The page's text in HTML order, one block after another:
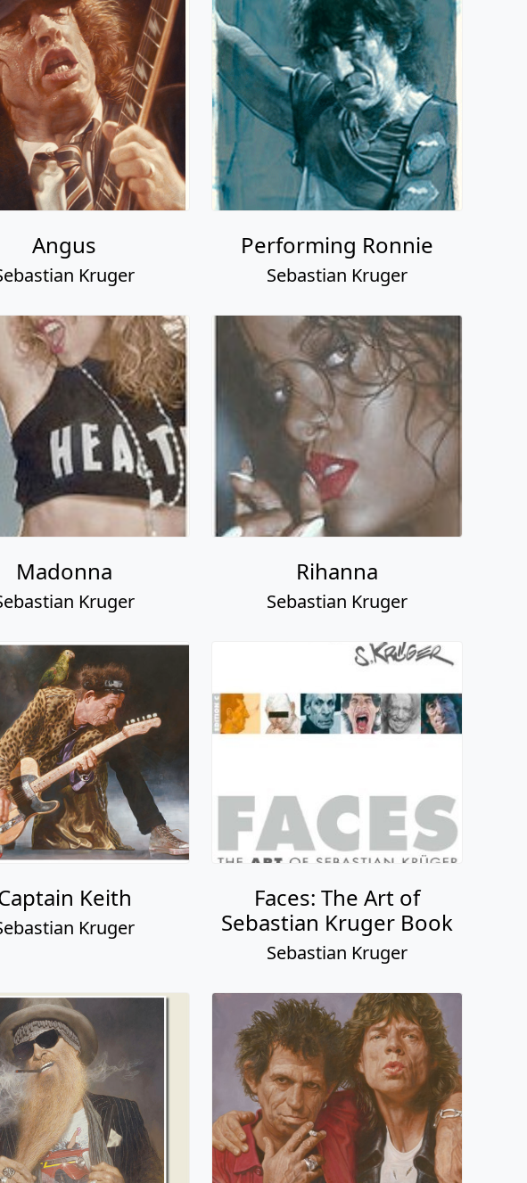
Angus
Kruger
Performing Ronnie
Sebastian Kruger
Madonna
Kruger
Rihanna
Sebastian Kruger
Keith
Kruger
Faces: The Art of
Sebastian Kruger Book
Sebastian Kruger
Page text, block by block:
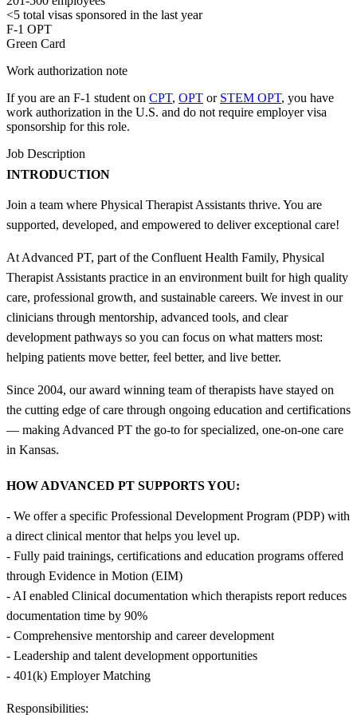
<5 total visas sponsored in the last year
F-1 OPT
Green Card
Work authorization note
If you are an F-1 student on CPT, OPT or STEM OPT, you have
work authorization in the U.S. and do not require employer visa
sponsorship for this role.
Job Description
INTRODUCTION
Join a team where Physical Therapist Assistants thrive. You are
supported, developed, and empowered to deliver exceptional care!
At Advanced PT, part of the Confluent Health Family, Physical
Therapist Assistants practice in an environment built for high quality
care, professional growth, and sustainable careers. We invest in our
clinicians through mentorship, advanced tools, and clear
development pathways so you can focus on what matters most:
helping patients move better, feel better, and live better.
Since 2004, our award winning team of therapists have stayed on
the cutting edge of care through ongoing education and certifications
— making Advanced PT the go-to for specialized, one-on-one care
in Kansas.
HOW ADVANCED PT SUPPORTS YOU:
- We offer a specific Professional Development Program (PDP) with
a direct clinical mentor that helps you level up.
- Fully paid trainings, certifications and education programs offered
through Evidence in Motion (EIM)
- AI enabled Clinical documentation which therapists report reduces
documentation time by 90%
- Comprehensive mentorship and career development
- Leadership and talent development opportunities
- 401(k) Employer Matching
Responsibilities:
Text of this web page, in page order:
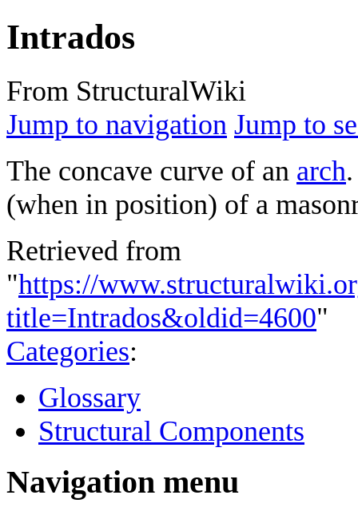
Intrados
From StructuralWiki
Jump to navigation Jump to
The concave curve of an arch
(when in position) of a
Retrieved from
"https://
title=Intrados&oldid=4600"
Categories:
Glossary
Structural Components
Navigation menu
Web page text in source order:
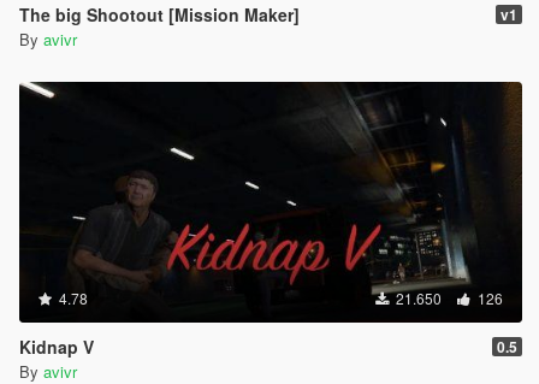
The big Shootout [Mission Maker] v1
By avivr
4.78 21.650 126
Kidnap V 0.5
By avivr
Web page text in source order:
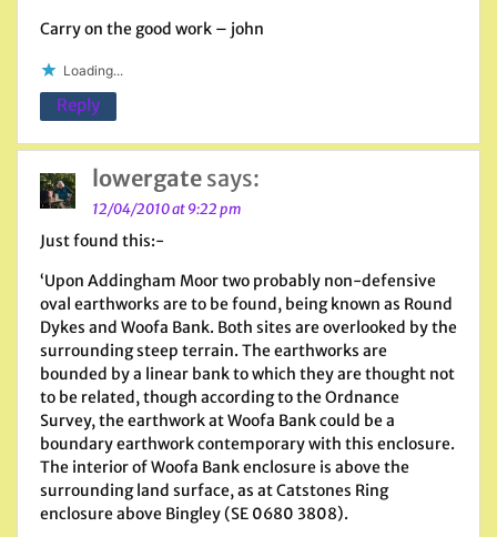
Carry on the good work – john
Loading...
Reply
lowergate says:
12/04/2010 at 9:22 pm
Just found this:-
‘Upon Addingham Moor two probably non-defensive
oval earthworks are to be found, being known as Round
Dykes and Woofa Bank. Both sites are overlooked by the
surrounding steep terrain. The earthworks are
bounded by a linear bank to which they are thought not
to be related, though according to the Ordnance
Survey, the earthwork at Woofa Bank could be a
boundary earthwork contemporary with this enclosure.
The interior of Woofa Bank enclosure is above the
surrounding land surface, as at Catstones Ring
enclosure above Bingley (SE 0680 3808).
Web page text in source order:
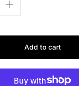
Add to cart
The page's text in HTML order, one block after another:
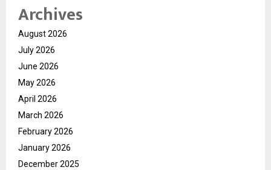
Archives
August 2026
July 2026
June 2026
May 2026
April 2026
March 2026
February 2026
January 2026
December 2025
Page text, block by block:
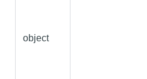
object

- - - - - - -

Show every line above where "which" is found.

▸ Response below:
- AI enabled Clinical documentation which therapists report reduces
bounded by a linear bank to which they are thought not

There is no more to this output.